Basbous's work is characterized by a strong connection to natural forms and the use of various materials such as wood, marble, bronze, and recycled objects. His sculptures often emphasized verticality, a characteristic associated with the themes of spirituality and human aspiration. His approach integrated the natural environment, creating pieces designed to interact with their surroundings. Basbous stated that the natural veins in stone or wood frequently influenced his creative process.
== Early life and education ==
Michel Basbous's early artistic interests were influenced by his father, a priest who also worked as a painter and calligrapher. During his childhood, Basbous experimented with shaping wood and stone, an early indication of his later focus on sculpture.

Basbous began his formal art education at the Académie Libanaise des Beaux-Arts (ALBA) from 1945 to 1949. He later received a scholarship from the Lebanese government, allowing him to further develop his skills at the Ecole Nationale Supérieure des Beaux-Arts (ENSBA) in Paris from 1949 to 1951.
== Career ==
In Paris, Basbous apprenticed under Ossip Zadkine from 1954 to 1955, where he was exposed to modernist principles while continuing to draw inspiration from traditional Lebanese forms. This experience influenced Basbous's artistic approach and reinforced his engagement with modernist sculptural principles.
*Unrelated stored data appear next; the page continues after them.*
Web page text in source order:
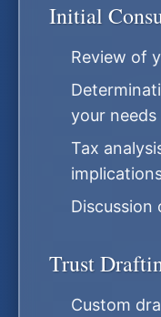
Initial
Review of
your needs
Tax
Trust
Custom

Upon returning to Lebanon in the late 1950s, Basbous became involved in the emerging Lebanese modern art movement. In 1957, he taught sculpture at the American University of Beirut for a short period before returning to Rachana, where he established an open-air studio. His efforts contributed to Rachana's transformation into what became known as the “Museum Village.” Alongside his brothers, Alfred (1924–2006) and Joseph (1929–2001), he worked to develop the village as a hub for transdisciplinary art practices.

Despite the instability caused by the 1958 Lebanon Crisis, Basbous remained committed to his art. He exhibited works locally in Beirut and internationally, including in Paris (Musée d’Art Moderne and Musée Zadkine), Oxford (Ashmolean Museum), London (British Museum) and Japan (Hakone Open Air Museum and Ueno Royal Museum).

His work is in the permanent collection of the British Museum and the Barjeel Art Foundation.

== Legacy ==
Michel Basbous died in 1981, leaving behind a legacy in Lebanese and Middle Eastern modern art. His work is featured in major art institutions and public spaces worldwide.

Basbous's wife, Thérèse, and his son, Anachar Basbous, inherited his artistic heritage, with Anachar following in his father's footsteps to become a sculptor himself. Rachana remains a cultural destination, reflecting Basbous’s vision of integrating art into everyday life and the natural world.